Datos técnicos:De Tepeaca a Ciudad Mendoza 8.98 km6.51.48 hsTotal: 293.27 km.

Día 3 (23 de marzo) – de Cholula a Tepeaca

No podíamos dejar Cholula sin visitar la pirámide. Fue construida en sus inicios para honrar a Tláloc, el dios de la lluvia, y creció con el tiempo y las civilizaciones que pasaron por allí atraídas por su posición estratégica, nudo de peregrinaje e intercambio entre los pueblos de todas las orillas. La pirámide de Cholula fue
considerada por mucho tiempo la más voluminosa de Mesoamérica. Alberga en su interior siete pirámides más, pasadizos, murales y túneles. Los conquistadores arrasaron a los cholutecas con una de sus matanzas más despiadadas y construyeron sobre la pirámide la iglesia que aún domina la ciudad desde toda perspectiva.

Después de una vuelta por los patios ceremoniales, retomamos nuestra ruta de Cholula hacia Tepeaca. La ruta está muy bien. Hay unas bajaditas muy lisas y placenteras.
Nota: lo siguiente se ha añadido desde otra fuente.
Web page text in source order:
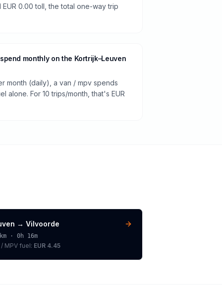
EUR 0.00 toll, the total one-way trip
monthly on the Kortrijk–Leuven
month (daily), a van / mpv spends
alone. For 10 trips/month, that's EUR
→Vilvoorde
km ·0h 16m
/ MPVfuel: EUR 4.45
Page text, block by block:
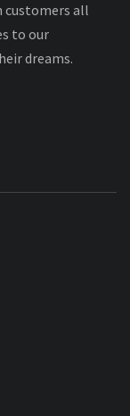
customers all
to our
dreams.
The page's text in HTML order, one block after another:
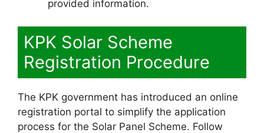
provided information.
KPK Solar Scheme
Registration Procedure
The KPK government has introduced an online
registration portal to simplify the application
process for the Solar Panel Scheme. Follow
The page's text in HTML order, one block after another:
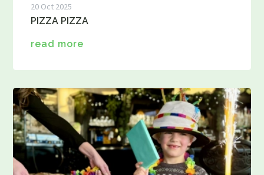
20 Oct 2025
PIZZA PIZZA
read more
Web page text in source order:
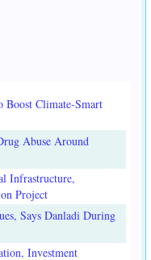
Climate-Smart
Abuse Around
Infrastructure,
Project
Says Danladi During
Investment
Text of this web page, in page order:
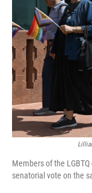
Members of the
senatorial vote on the
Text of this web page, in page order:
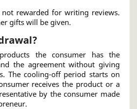
rewarded for writing reviews.
gifts will be given.
the consumer has the
the agreement without giving
The cooling-off period starts on
receives the product or a
by the consumer made
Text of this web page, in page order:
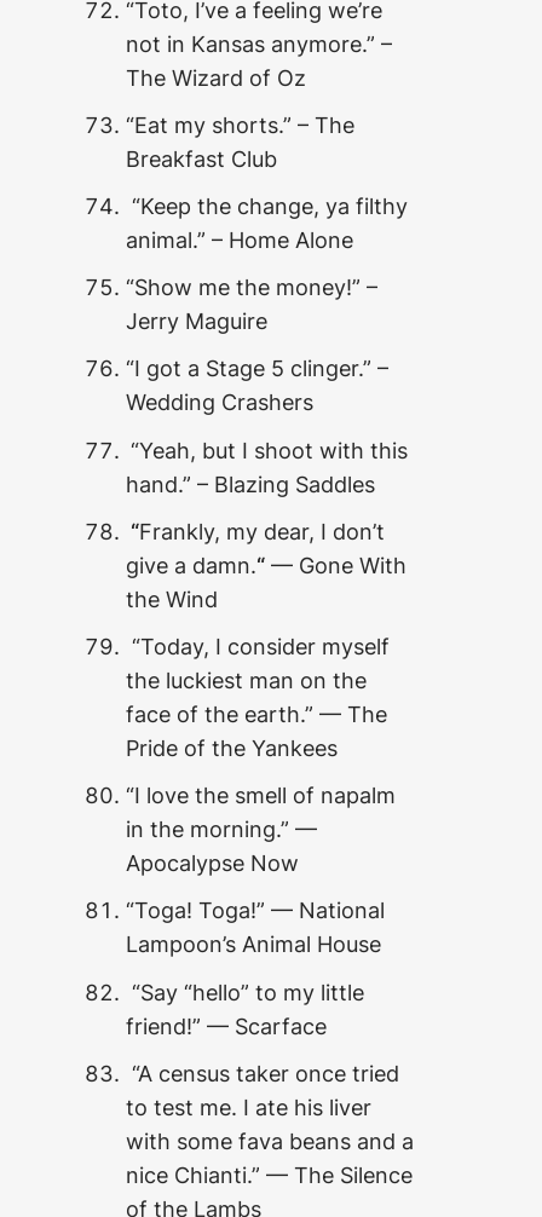
“Toto, I’ve a feeling we’re
not in Kansas anymore.” –
The Wizard of Oz
“Eat my shorts.” – The
Breakfast Club
“Keep the change, ya filthy
animal.” – Home Alone
“Show me the money!” –
Jerry Maguire
“I got a Stage 5 clinger.” –
Wedding Crashers
“Yeah, but I shoot with this
hand.” – Blazing Saddles
“Frankly, my dear, I don’t
give a damn.“ — Gone With
the Wind
“Today, I consider myself
the luckiest man on the
face of the earth.” — The
Pride of the Yankees
“I love the smell of napalm
in the morning.” —
Apocalypse Now
“Toga! Toga!” — National
Lampoon’s Animal House
“Say “hello” to my little
friend!” — Scarface
“A census taker once tried
to test me. I ate his liver
with some fava beans and a
nice Chianti.” — The Silence
of the Lambs
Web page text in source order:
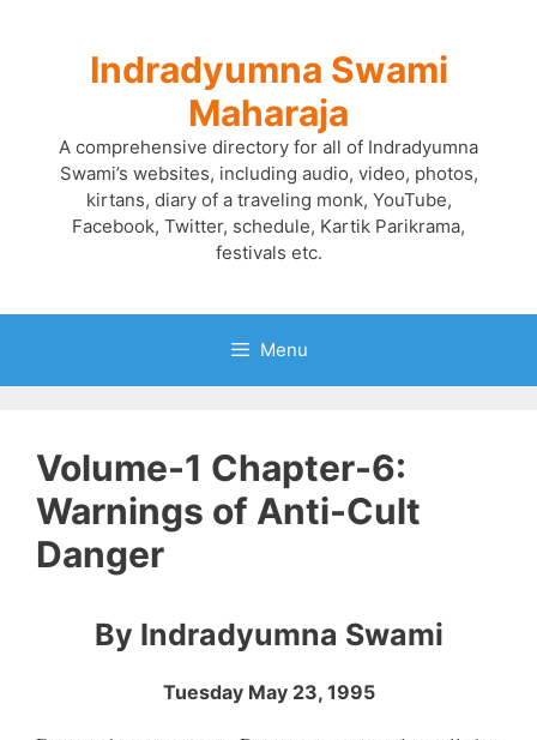
Indradyumna Swami
Maharaja
A comprehensive directory for all of Indradyumna
Swami’s websites, including audio, video, photos,
kirtans, diary of a traveling monk, YouTube,
Facebook, Twitter, schedule, Kartik Parikrama,
festivals etc.
Menu
Volume-1 Chapter-6:
Warnings of Anti-Cult
Danger
By Indradyumna Swami
Tuesday May 23, 1995
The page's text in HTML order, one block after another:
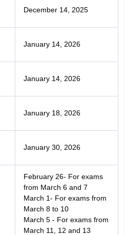
December 14, 2025
January 14, 2026
January 14, 2026
January 18, 2026
January 30, 2026
February 26- For exams
from March 6 and 7
March 1- For exams from
March 8 to 10
March 5 - For exams from
March 11, 12 and 13
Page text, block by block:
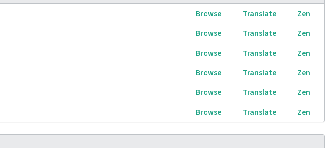
Browse Translate
Zen
Browse Translate
Zen
Browse Translate
Zen
Browse Translate
Zen
Browse Translate
Zen
Browse Translate Zen
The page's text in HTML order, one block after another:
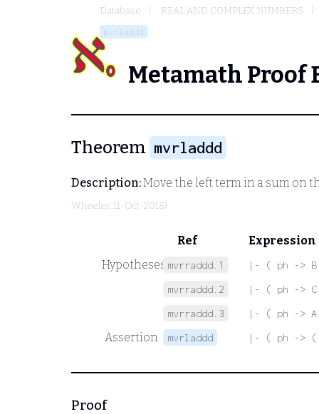
Database REAL AND COMPLEX NUMBERS
mvrladdd
Metamath Proof
Theorem mvrladdd
Description:Move the left term in a sum on
Wheeler, 11-Oct-2018)
Ref
Expression
Hypotheses mvrraddd.1
|- ( ph -> B
mvrraddd.2
|- ( ph -> C
mvrraddd.3
|- ( ph ->
Assertion mvrladdd |- ( ph -> (
Proof
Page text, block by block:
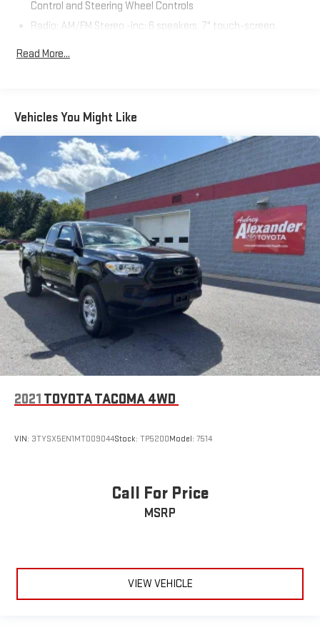
Test Drive Towards Ownership!
Control and Steering Wheel Controls
Radio: AM/FM Stereo -inc: 6 speakers, 7" touch-screen
advanced voice recognition, Bluetooth® hands-free phone
Read More...
Vehicles You Might Like
2021 TOYOTA TACOMA 4WD
VIN: 3TYSX5EN1MT009044Stock: TP5200Model: 7514
Call For Price
MSRP
VIEW VEHICLE
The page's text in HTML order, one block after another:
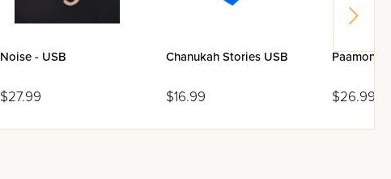
Noise - USB
$27.99
Chanukah Stories USB
$16.99 $26.99
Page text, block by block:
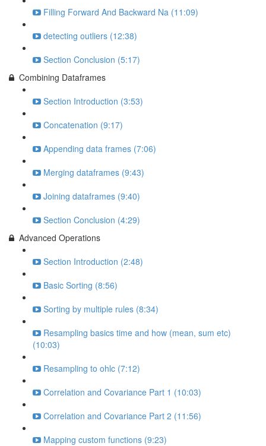
Filling Forward And Backward Na (11:09)
detecting outliers (12:38)
Section Conclusion (5:17)
Combining Dataframes
Section Introduction (3:53)
Concatenation (9:17)
Appending data frames (7:06)
Merging dataframes (9:43)
Joining dataframes (9:40)
Section Conclusion (4:29)
Advanced Operations
Section Introduction (2:48)
Basic Sorting (8:56)
Sorting by multiple rules (8:34)
Resampling basics time and how (mean, sum etc)
(10:03)
Resampling to ohlc (7:12)
Correlation and Covariance Part 1 (10:03)
Correlation and Covariance Part 2 (11:56)
Mapping custom functions (9:23)
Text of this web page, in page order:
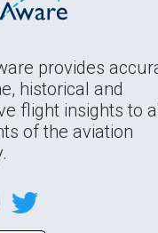
provides
historical and
flight insights to
of the aviation
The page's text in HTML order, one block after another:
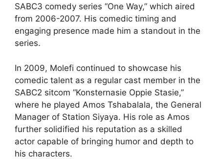
SABC3 comedy series “One Way,” which aired
from 2006-2007. His comedic timing and
engaging presence made him a standout in the
series.
In 2009, Molefi continued to showcase his
comedic talent as a regular cast member in the
SABC2 sitcom “Konsternasie Oppie Stasie,”
where he played Amos Tshabalala, the General
Manager of Station Siyaya. His role as Amos
further solidified his reputation as a skilled
actor capable of bringing humor and depth to
his characters.
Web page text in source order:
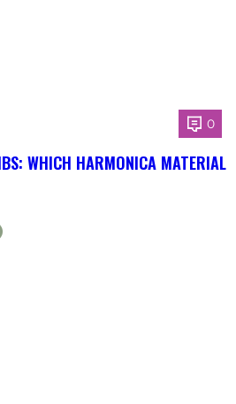
0
WHICH HARMONICA MATERIAL
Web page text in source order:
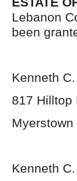
Lebanon
been
Kenneth
817 Hilltop
Myerstown
Kenneth
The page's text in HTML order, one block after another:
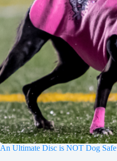
An Ultimate Disc is NOT Dog Safe
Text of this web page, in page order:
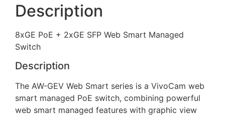
Description
8xGE PoE + 2xGE SFP Web Smart Managed
Switch
Description
The AW-GEV Web Smart series is a VivoCam web
smart managed PoE switch, combining powerful
web smart managed features with graphic view
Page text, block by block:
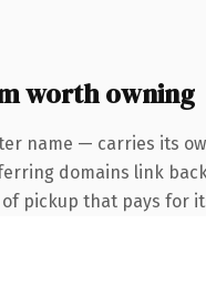
worth owning
name — carries its
domains link
pickup that pays for
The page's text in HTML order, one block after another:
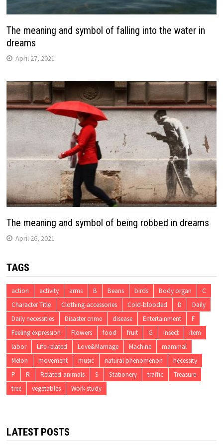
The meaning and symbol of falling into the water in
dreams
April 27, 2021
The meaning and symbol of being robbed in dreams
April 26, 2021
TAGS
action activity arms B Beans birds Body organ
C
Character Title
Clothing-accessories Cold-blooded D
Daily
Daily necessities
Disaster crime disease Entertainment
F
Feeling expression
Flowers food fruit G insect
item
labor
Life-related Love&Marriage Machine
mammal
Melon
movement music natural phenomenon
necessity
P
R Related-animals S Stationery traffic
Treasure
tree
vegetables Work study
LATEST POSTS
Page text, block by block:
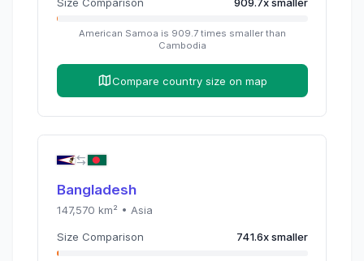
American Samoa is 909.7times smaller than
Cambodia
Compare country size on map
Bangladesh
147,570 km² • Asia
Size Comparison 741.6xsmaller
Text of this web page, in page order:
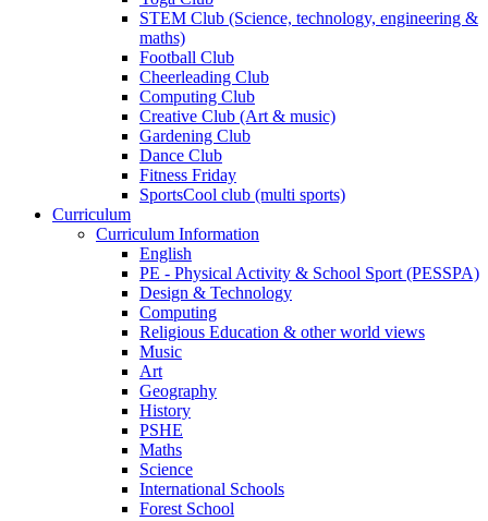
STEM Club (Science, technology, engineering &
maths)
Football Club
Cheerleading Club
Computing Club
Creative Club (Art & music)
Gardening Club
Dance Club
Fitness Friday
SportsCool club (multi sports)
Curriculum
Curriculum Information
English
PE - Physical Activity & School Sport (PESSPA)
Design & Technology
Computing
Religious Education & other world views
Music
Art
Geography
History
PSHE
Maths
Science
International Schools
Forest School
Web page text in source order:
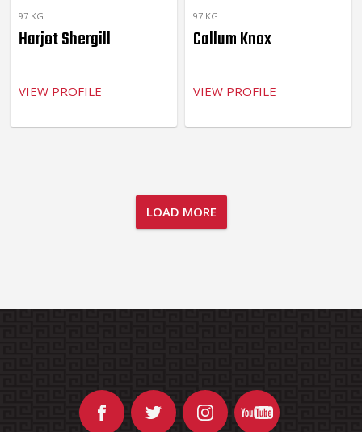
97 KG
Harjot Shergill
VIEW PROFILE
97 KG
Callum Knox
VIEW PROFILE
LOAD MORE
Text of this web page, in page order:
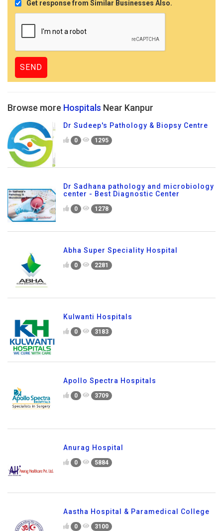
Get response from Similar Businesses Also.
Browse more Hospitals Near Kanpur
Dr Sudeep's Pathology & Biopsy Centre
0 1295
Dr Sadhana pathology and microbiology
center - Best Diagnostic Center
0 1278
Abha Super Speciality Hospital
0 2281
Kulwanti Hospitals
0 3183
Apollo Spectra Hospitals
0 3709
Anurag Hospital
0 5884
Aastha Hospital & Paramedical College
0 3100
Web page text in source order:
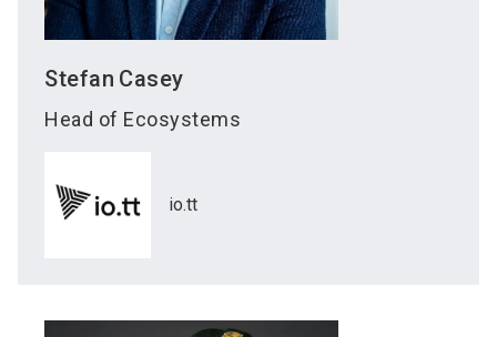
Stefan Casey
Head of Ecosystems
io.tt
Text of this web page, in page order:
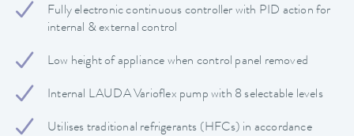
Fully electronic continuous controller with PID action for
internal & external control
Low height of appliance when control panel removed
Internal LAUDA Varioflex pump with 8 selectable levels
Utilises traditional refrigerants (HFCs) in accordance
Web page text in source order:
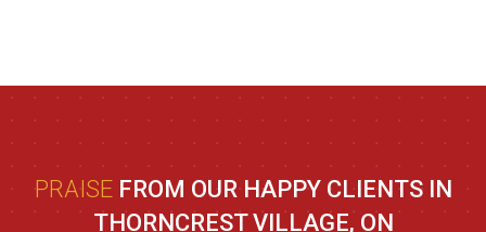
PRAISE FROM OUR HAPPY CLIENTS IN
THORNCREST VILLAGE, ON
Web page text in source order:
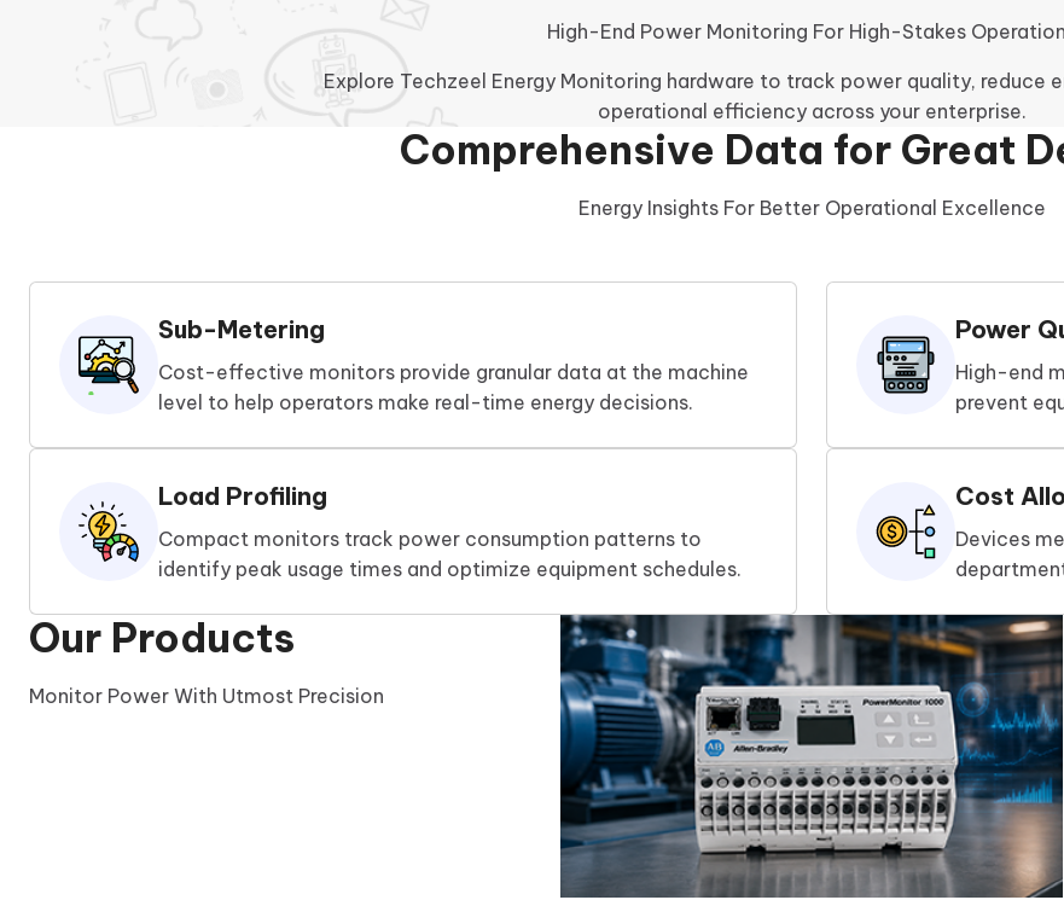
High-End Power Monitoring For High-Stakes
Explore Techzeel Energy Monitoring hardware to track power quality, reduce
operational efficiency across your enterprise.
Comprehensive Data for Great
Energy Insights For Better Operational Excellence
Sub-Metering
Cost-effective monitors provide granular data at the machine
level to help operators make real-time energy decisions.
Power
High-end
prevent
Load Profiling
Compact monitors track power consumption patterns to
identify peak usage times and optimize equipment schedules.
Cost
Devices
Our Products
Monitor Power With Utmost Precision
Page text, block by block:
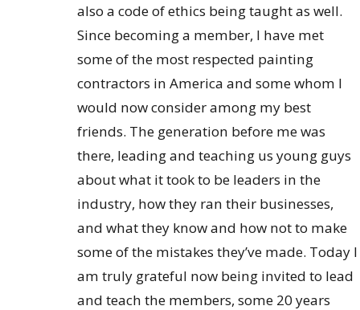
also a code of ethics being taught as well.
Since becoming a member, I have met
some of the most respected painting
contractors in America and some whom I
would now consider among my best
friends. The generation before me was
there, leading and teaching us young guys
about what it took to be leaders in the
industry, how they ran their businesses,
and what they know and how not to make
some of the mistakes they’ve made. Today I
am truly grateful now being invited to lead
and teach the members, some 20 years
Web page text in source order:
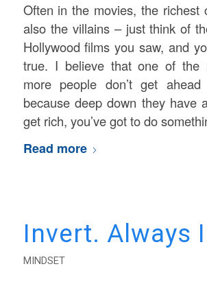
Often in the movies, the richest
also the villains – just think of
Hollywood films you saw, and
true. I believe that one of the
more people don’t get
because deep down they have
get rich, you’ve got to do
Read more
Invert. Always
MINDSET

Y hay algunas subidas que se pueden, se pueden.

Atravesamos el centro de Puebla. Un tráfico terrible. Abundan los buses de pasajeros que parece que no lo vieran a uno allá abajo, pequeño y frágil; desde la cabina del bus, si es que se ve, la bicicleta debe parecer un artilugio de alambre retorcido. El tráfico no nos detuvo. Nos colamos por donde pudimos; para el artilugio de alambre retorcido o a retorcerse, resulta más sencillo colarse en un hueco. Luego nos metimos al carril del Metrobús que aún no circula y fue como ir por una ciclopista exclusiva y ancha. De lujo. Al final tomamos la ruta a Valquesillo y terminando esta ruta, la ruta a Tecalli. Entonces, nos azotó la lluvia.

Nos agarró la tormenta. El primer día habíamos descubierto el factor viento. Enfrentar al viento en la ruta, en bicicleta, es lo peor. En principio equiparé al viento a la dificultad de una subida pero a medida que el viaje fue avanzando en recorrido y tiempo, a medida que las piernas se fueron fortaleciendo, llegué a la conclusión de que el viento es la peor inclemencia para andar en bicicleta. Hoy estrenamos el viento más la lluvia. Tuvimos que parar a buscar refugio en cualquier techito del camino. Esperar a que escampe. La lluvia amainó y decidimos seguir, pero a pocos kilómetros tronó y rayos y centellas y tuvimos que volver a parar en San José Morelos, camino de Tecalli.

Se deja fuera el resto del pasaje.